### [Directions for this task]
Faithfully repeat each entry below, minus the pictures.

Start of Given data

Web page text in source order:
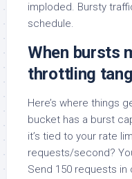
imploded. Bursty
schedule.
When bursts
throttling
Here’s where things
bucket has a burst
it’s tied to your rate
requests/second?
Send 150 requests in
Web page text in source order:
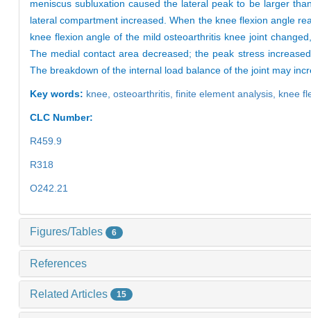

End of Given data

### [Your solution]
Web page text in source order:
imploded. Bursty
schedule.
When bursts
throttling
Here’s where things
bucket has a burst
it’s tied to your rate
requests/second?
Send 150 requests in
Web page text in source order:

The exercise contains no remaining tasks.